What is needed: Exclude all images and print the entries below exactly.

Dataset excerpts
= = =

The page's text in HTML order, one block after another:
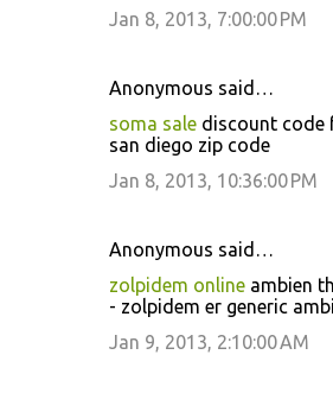
Jan 8, 2013, 7:00:00 PM
Anonymous said…
soma sale discount code
san diego zip code
Jan 8, 2013, 10:36:00 PM
Anonymous said…
zolpidem online ambien
- zolpidem er generic
Jan 9, 2013, 2:10:00 AM

= = =

Written solution:
The page's text in HTML order, one block after another:
Jan 8, 2013, 7:00:00 PM
Anonymous said…
soma sale discount code
san diego zip code
Jan 8, 2013, 10:36:00 PM
Anonymous said…
zolpidem online ambien
- zolpidem er generic
Jan 9, 2013, 2:10:00 AM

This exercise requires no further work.